### Assigned task
Your answer should consist only of the lines below from the one with "A responder compliant" through the one with "address such concerns, [I-D.ietf-ipsecme-ikev2-mlkem]", copied exactly.

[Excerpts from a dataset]
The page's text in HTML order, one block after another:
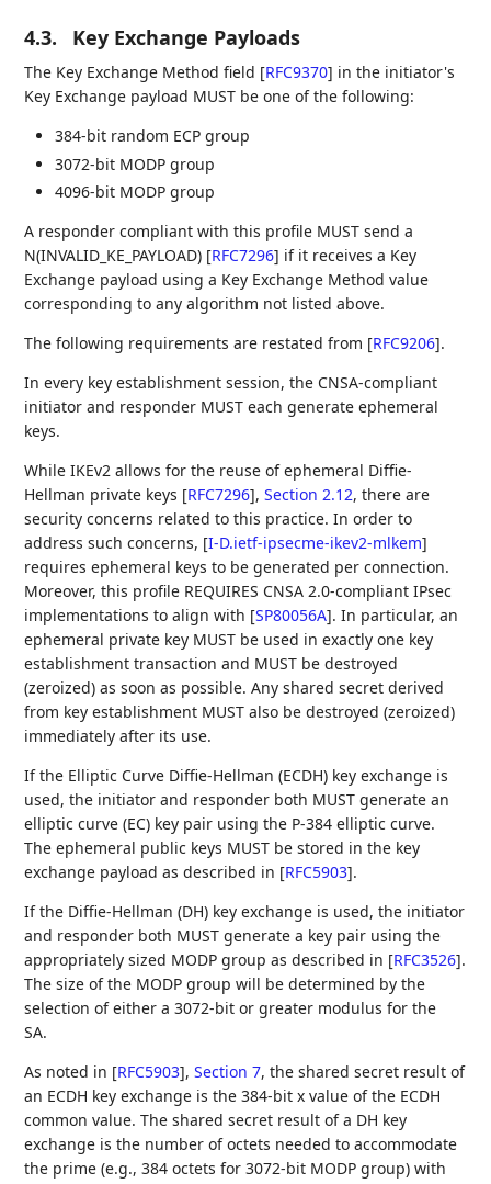
4.3. Key Exchange Payloads
The Key Exchange Method field [RFC9370] in the initiator's
Key Exchange payload MUST be one of the following:
384-bit random ECP group
3072-bit MODP group
4096-bit MODP group
A responder compliant with this profile MUST send a
N(INVALID_KE_PAYLOAD) [RFC7296] if it receives a Key
Exchange payload using a Key Exchange Method value
corresponding to any algorithm not listed above.
The following requirements are restated from [RFC9206].
In every key establishment session, the CNSA-compliant
initiator and responder MUST each generate ephemeral
keys.
While IKEv2 allows for the reuse of ephemeral Diffie-
Hellman private keys [RFC7296],Section 2.12, there are
security concerns related to this practice. In order to
address such concerns, [I-D.ietf-ipsecme-ikev2-mlkem]
requires ephemeral keys to be generated per connection.
Moreover, this profile REQUIRES CNSA 2.0-compliant IPsec
implementations to align with [SP80056A]. In particular, an
ephemeral private key MUST be used in exactly one key
establishment transaction and MUST be destroyed
(zeroized) as soon as possible. Any shared secret derived
from key establishment MUST also be destroyed (zeroized)
immediately after its use.
If the Elliptic Curve Diffie-Hellman (ECDH) key exchange is
used, the initiator and responder both MUST generate an
elliptic curve (EC) key pair using the P-384 elliptic curve.
The ephemeral public keys MUST be stored in the key
exchange payload as described in [RFC5903].
If the Diffie-Hellman (DH) key exchange is used, the initiator
and responder both MUST generate a key pair using the
appropriately sized MODP group as described in [RFC3526].
The size of the MODP group will be determined by the
selection of either a 3072-bit or greater modulus for the
SA.
As noted in [RFC5903],Section 7, the shared secret result of
an ECDH key exchange is the 384-bit x value of the ECDH
common value. The shared secret result of a DH key
exchange is the number of octets needed to accommodate
the prime (e.g., 384 octets for 3072-bit MODP group) with

### Problem solution
A responder compliant with this profile MUST send a
N(INVALID_KE_PAYLOAD) [RFC7296] if it receives a Key
Exchange payload using a Key Exchange Method value
corresponding to any algorithm not listed above.
The following requirements are restated from [RFC9206].
In every key establishment session, the CNSA-compliant
initiator and responder MUST each generate ephemeral
keys.
While IKEv2 allows for the reuse of ephemeral Diffie-
Hellman private keys [RFC7296],Section 2.12, there are
security concerns related to this practice. In order to
address such concerns, [I-D.ietf-ipsecme-ikev2-mlkem]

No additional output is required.